TOBY JONES: Well, it’s autocratic. And it’s borderline tyrannical, in many ways. It uses a number of tools in order to sustain itself and keep itself in power. It has an incredible security apparatus. Its ability to use coercive power is perhaps unparalleled in the region. And the bottom line, from the perspective of the United States, is that Saudi Arabia is, and has been, if not our most important, our second most important ally in the Middle East. And we have made it a priority — very clearly and most obviously in President Obama’s unwillingness to mention Saudi Arabia in his May 19th speech, we’ve made it a priority to keeping the Saudis in power and to remaining on their good side.

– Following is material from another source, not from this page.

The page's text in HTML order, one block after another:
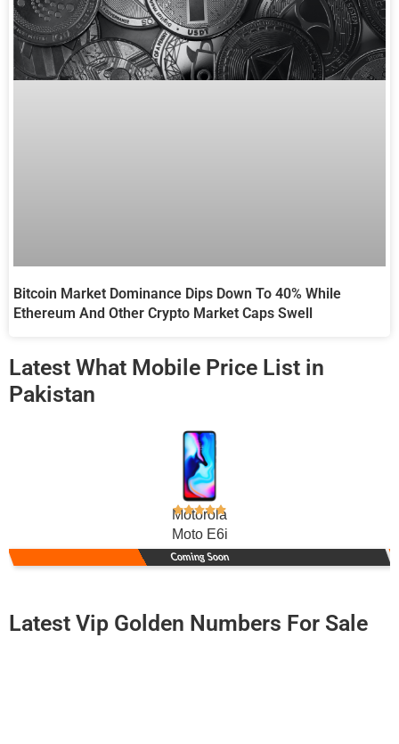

AMY GOODMAN: And the role of Saudi Arabia in all of these uprisings, and the role of the United States in shoring up the Saudi regime right now?
TOBY JONES: Well, I think, by default. I mean, the United States has a more nuanced and complicated position on the Arab Spring than Saudi Arabia does. With the exception of Libya, Saudi Arabia has moved with Egypt, in which it was behind the curve, just like the Americans were. The Saudis have moved in order to preserve some semblance of the status quo. Even in Yemen, where they wanted to see the replacement of Saleh with some alternative, they wanted the Yemeni regime to more or less resemble what it had been previously.
AMY GOODMAN: Well, we’re going to leave it there, Toby Jones, assistant professor of history at Rutgers University.